Verification & CI Gating¶

LLM Council's most distinctive surface: multi-model verification of code, documents, or any work product, with machine-actionable verdicts (ADR-034). Four models deliberate over your change; a chairman renders pass / fail / unclear with confidence, rubric scores, and blocking issues.

Three ways in¶

Surface	Invocation	Use for
MCP tool	`verify(snapshot_id, target_paths, tier, ...)`	agent sessions (Claude Code, Cursor)
CLI	`llm-council gate --snapshot <sha> [--tier ...]`	CI/CD pipelines (exit code 0/1/2)
HTTP	`POST /v1/council/verify`	services

llm-council gate --snapshot $(git rev-parse HEAD) \
  --file-paths src/module.py --tier balanced --rubric-focus Security

Exit codes: 0 PASS · 1 FAIL · 2 UNCLEAR.

Tiers¶

Tier	Budget	Max input	Use
`quick`	~30s	15K chars	sanity checks, small diffs
`balanced`	~90s	30K chars	default — routine verification
`high`	~180s	50K chars	security-critical reviews
`reasoning`	~600s	50K chars	complex architectural decisions

Reading an UNCLEAR verdict (ADR-047)¶

The exit code stays 2 for every UNCLEAR cause — that is a deliberate compatibility contract (ADR-047): existing automation keying on exit codes keeps working, and unclear_reason is the routing signal you layer policies on top of:

infra_failure — the chairman call itself errored (billing, auth, rate limit). Check your gateway/billing, then retry; never treat it as a review outcome.
low_confidence — deliberation completed below the confidence threshold. Common policy: accept-and-audit when blocking_issues is empty.
timeout — the tier deadline fired. Re-tier or reduce input scope.

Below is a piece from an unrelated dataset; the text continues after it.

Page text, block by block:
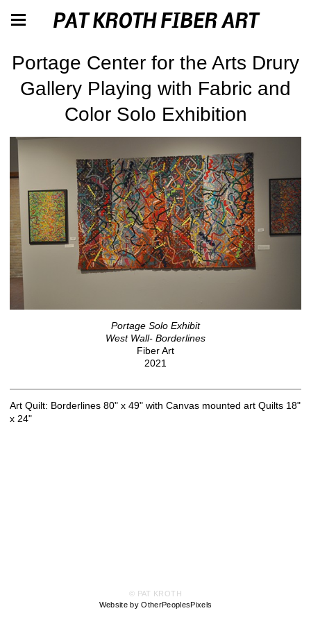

Calibrated confidence (ADR-047)¶

Every response carries confidence (raw) and confidence_calibrated (raw passed through a monotonic mapping fitted against your recorded human dispositions). Build the mapping from your own transcript corpus:

llm-council calibration-report          # analyze .council/logs
llm-council calibration-report --fit    # fit mapping from dispositions

The PASS threshold consumes the calibrated value only behind LLM_COUNCIL_CALIBRATED_CONFIDENCE=true (default off).

Screening judge (ADR-047, opt-in)¶

A single quick-tier model can pre-screen easy changes (LLM_COUNCIL_SCREENING=shadow|active; default off). Blocking-capable requests (blocking evidence, security focus, risk-glob paths) are never screened — the full council always runs for those. Start with shadow and read .council/screening/decisions.jsonl before trusting active.

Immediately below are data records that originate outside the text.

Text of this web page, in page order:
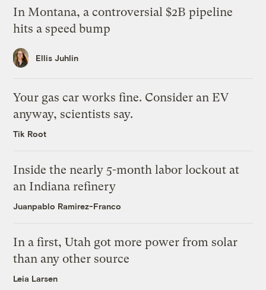
In Montana, a controversial $2B pipeline
hits a speed bump
Ellis Juhlin
Your gas car works fine. Consider an EV
anyway, scientists say.
Tik Root
Inside the nearly 5-month labor lockout at
an Indiana refinery
Juanpablo Ramirez-Franco
In a first, Utah got more power from solar
than any other source
Leia Larsen

Evidence injection (ADR-042)¶

Feed upstream tool output (linters, scanners) as structured evidence; the council must disposition each item. strength: blocking items make the request blocking-capable.

Prompt-cache cost note (ADR-049)¶

Verification prompts are assembled stable-prefix-first and cached on Anthropic council members (0.1× read price on repeat rounds; verified on the OpenRouter route). Multi-round verify sessions on the same subject are therefore much cheaper than round 1. The verify path uses a 1-hour cache TTL by default (rounds typically land 3–11 minutes apart); LLM_COUNCIL_PROMPT_CACHE_TTL=5m|1h overrides it, and LLM_COUNCIL_PROMPT_CACHING=false disables injection entirely. input_metrics reports cached_tokens (reads), cache_write_tokens, and cache_session_id — zero reads across rounds means a broken prefix or a lapsed TTL.

Operational tips¶

Scope target_paths to the files that changed — whole-file expansion of pre-existing code invites off-scope findings.
Repeated re-verification of the same scrutinized files hits diminishing returns; act on verdicts rather than re-rolling them.
Every run persists a full transcript under .council/logs/<timestamp-id>/ (the audit MCP tool retrieves them).